[[ Dataset records open ]]
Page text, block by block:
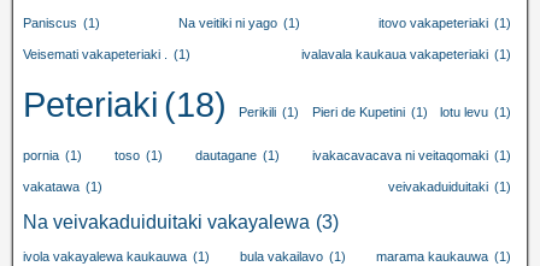
Paniscus (1) Na veitiki ni yago (1) itovo vakapeteriaki (1)
Veisemati vakapeteriaki . (1) ivalavala kaukaua vakapeteriaki (1)
Peteriaki (18) Perikili (1) Pieri de Kupetini (1) lotu levu (1)
pornia (1) toso (1) dautagane (1) ivakacavacava ni veitaqomaki (1)
vakatawa (1) veivakaduiduitaki (1)
Na veivakaduiduitaki vakayalewa (3)
ivola vakayalewa kaukauwa (1) bula vakailavo (1) marama kaukauwa (1)
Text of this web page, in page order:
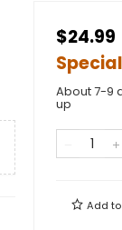
$24.99
About 7-9
up
Add to
[[ Dataset records closed ]]
Write the number of data lines with "veivakaduiduitaki", nothing else.

_Response_.
2